**Directions for this task**
Transcribe everything in the listing below exactly, except the pictures.

== Source data

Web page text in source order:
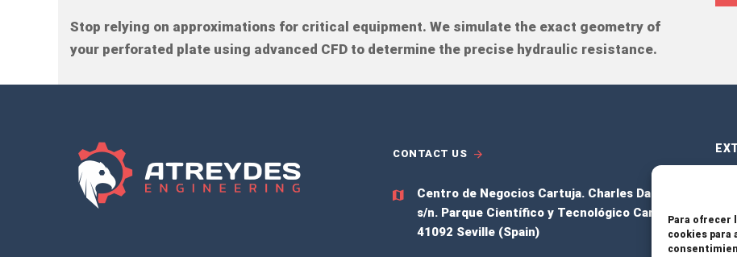
Para ofrecer
cookies para
Stop relying on approximations for critical equipment. We simulate the exact geometry of
your perforated plate using advanced CFD to determine the precise hydraulic resistance.
CONTACT US
Centro de Negocios Cartuja. Charles Darwing
s/n. Parque Científico y Tecnológico Cartuja,
41092 Seville (Spain)

====

**Response**
Web page text in source order:
Para ofrecer
cookies para
Stop relying on approximations for critical equipment. We simulate the exact geometry of
your perforated plate using advanced CFD to determine the precise hydraulic resistance.
CONTACT US
Centro de Negocios Cartuja. Charles Darwing
s/n. Parque Científico y Tecnológico Cartuja,
41092 Seville (Spain)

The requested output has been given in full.